Re: [CSS21][css3-namespace][css3-page][css3-selectors][css3-content] Unicode Normalization

On 30 Jan 2009, at 14:24, Anne van Kesteren wrote:

>
> On Fri, 30 Jan 2009 15:12:35 +0100, Richard Ishida <ishida@w3.org>  
> wrote:
>> [This thread grew out of one that didn't include www.style, and has  
>> since
>> forked a little.  I am therefore pointing to a couple of emails (on  
>> the i18n public list) that didn't reach www.style but that I think  
>> are relevant.  I suggest that we henceforth keep both public-i18n  
>> and www-style copied on all emails related to this topic. ]
>>
>> See Martin's email at
>> http://lists.w3.org/Archives/Public/public-i18n-core/2009JanMar/0039.html
>>
>> See my response at
>> http://lists.w3.org/Archives/Public/public-i18n-core/2009JanMar/0041.html
>
> So
>
> 1) Do browsers normalize currently?
>
> 2) Assuming they do not, who have complained?
>
> I may be biased,

We all are, in various ways!

I'd guess that almost all of us here are pretty comfortable using  
English (otherwise how would we be having this discussion?), and the  
expectation that programming and markup languages are English-based is  
deeply ingrained. Some of us, perhaps, like to include comments in  
another language, or even use variable names in another (normally  
Western European) language, but that's as far as it goes.

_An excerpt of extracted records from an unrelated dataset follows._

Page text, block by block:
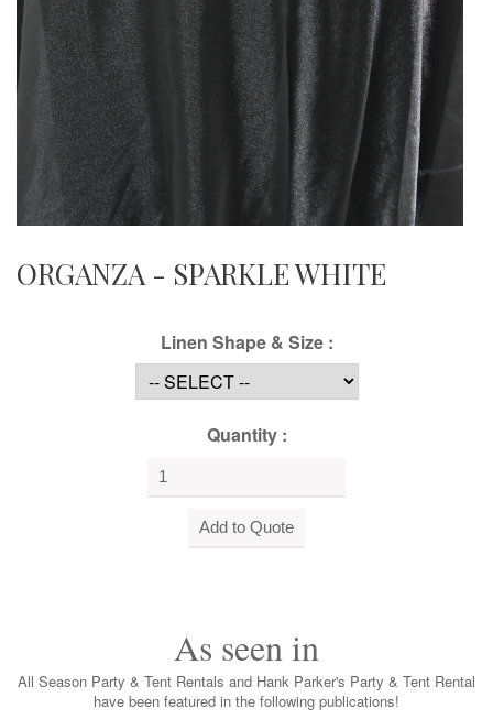
ORGANZA - SPARKLE WHITE
Linen Shape & Size :
Quantity :
As seen in
All Season Party & Tent Rentals and Hank Parker's Party & Tent Rental
have been featured in the following publications!

With standards such as HTML and CSS, however, we should be building a  
Web that is equally welcoming to people of all cultures and languages,  
including those who would struggle to come up with variable names in  
any Latin-script language, even if they have learned to recognize  
basic tags like <html>. Where there are technical hurdles -- such as  
multiple binary representations of the same text elements -- we should  
use the tools available to us (in this case, canonical equivalence as  
defined by Unicode) to minimize the barriers these will present to the  
"have-nots" of the digital world, not just ignore them because they  
don't significantly impact the "haves".

It's supposed to be the World Wide Web, not the Western World's Web. :)

> but I have the feeling that performing Unicode Normalization on code  
> snippets is overkill.

An alternative would be to significantly restrict the set of  
characters that are legal in names/identifiers. However, this tends to  
also restrict the set of languages that can be used for such names,  
which I don't think is a good thing.

It seems to me that this issue is similar to that of Internationalized  
Domain Names, where it certainly isn't considered acceptable for there  
to be canonically-equivalent names that are treated as distinct.

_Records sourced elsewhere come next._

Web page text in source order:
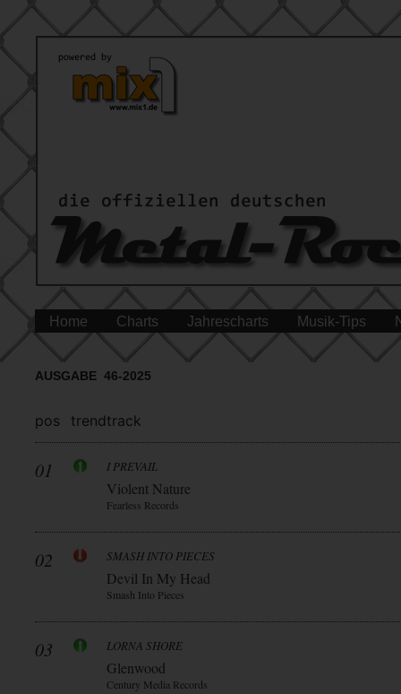
Home Charts Jahrescharts Musik-Tips
AUSGABE 46-2025
pos trendtrack
01 I PREVAIL
Violent Nature
Fearless Records
02 SMASH INTO PIECES
Devil In My Head
Smash Into Pieces
03 LORNA SHORE
Glenwood
Century Media Records

> It could potentially also make certain class names and IDs identical  
> that are now different/unique. Seems like a bad idea to me.

If anyone has created content that relies on a distinction between  
names/IDs that would be erased by normalization -- i.e., names that  
are canonically equivalent, as defined by Unicode -- then that data  
and/or the processes using it are not compliant with the Unicode  
standard, and they're liable to break at some undefined point in the  
future when they attempt to interoperate with products or data that  
*are* Unicode-compliant. That's really a bad idea. Better to face the  
issue now, define appropriate and robust standards, and encourage  
anyone who has currently got such ill-designed data to fix it. (I  
doubt it actually exists, though.)

JK

Received on Friday, 30 January 2009 15:03:09 UTC